Words are the lifeblood of the human species. They help circulate thoughts, ideas, and dreams from one person to another. They nourish us.

They soothe us. They make us boil.

Words can cure, mend, and heal. The right word can work like medicine. This week we'll see five words about words. Each of these words also has a meaning related to medicine.

apheresis

PRONUNCIATION:
(for 1: uh-FER-i-sis, for 2: af-uh-REE-sis)

MEANING:
noun:
1. The loss of one or more sounds or letters from the beginning of a word. For example, the change in pronunciation of knife from (k-nyf) to (nyf) or the use of 'til for until.
2. A method in which blood is drawn from a donor, one or more blood components (such as plasma, platelets, or white blood cells) are removed, and the rest is returned to the donor by transfusion.

ETYMOLOGY:
From Latin aphaeresis, from Greek aphairesis (taking away), from aphairein (to take away), from apo- (away) + hairein (to take).

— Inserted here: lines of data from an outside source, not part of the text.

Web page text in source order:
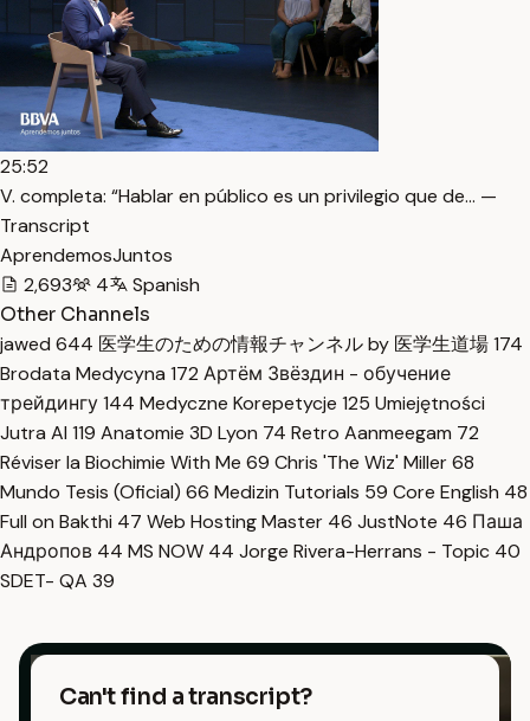
25:52
V. completa: “Hablar en público es un privilegio que de… —
Transcript
AprendemosJuntos
2,693
4
Spanish
Other Channels
jawed 644 医学生のための情報チャンネル by 医学生道場174
Brodata Medycyna 172 Артём Звёздин - обучение
трейдингу144 Medyczne Korepetycje 125 Umiejętności
Jutra AI 119 Anatomie 3D Lyon 74 Retro Aanmeegam 72
Réviser la Biochimie With Me 69 Chris 'The Wiz' Miller68
Mundo Tesis (Oficial) 66 Medizin Tutorials 59 Core English 48
Full on Bakthi 47 Web Hosting Master 46 JustNote 46 Паша
Андропов 44 MS NOW 44 Jorge Rivera-Herrans - Topic 40
SDET- QA 39
Can't find a transcript?

Earliest documented use: 1550.

USAGE:
"Williams gives the Narragansett word in full [poquauhock], though common usage reduced it and Anglicized it through apheresis [to quahog]."
Ray Huling; Harvesting the Bay; Lyons Press; 2012.

"He had quartered in Memphis with Cynthia for weeks, giving over his stem cells through apheresis."
Jan Karon; In the Company of Others; Viking; 2010.

See more usage examples of apheresis in Vocabulary.com's dictionary.

A THOUGHT FOR TODAY:
Destroying species is like tearing pages out of an unread book, written in a language humans hardly know how to read, about the place where they live. -Holmes Rolston III, professor of philosophy (b. 1932)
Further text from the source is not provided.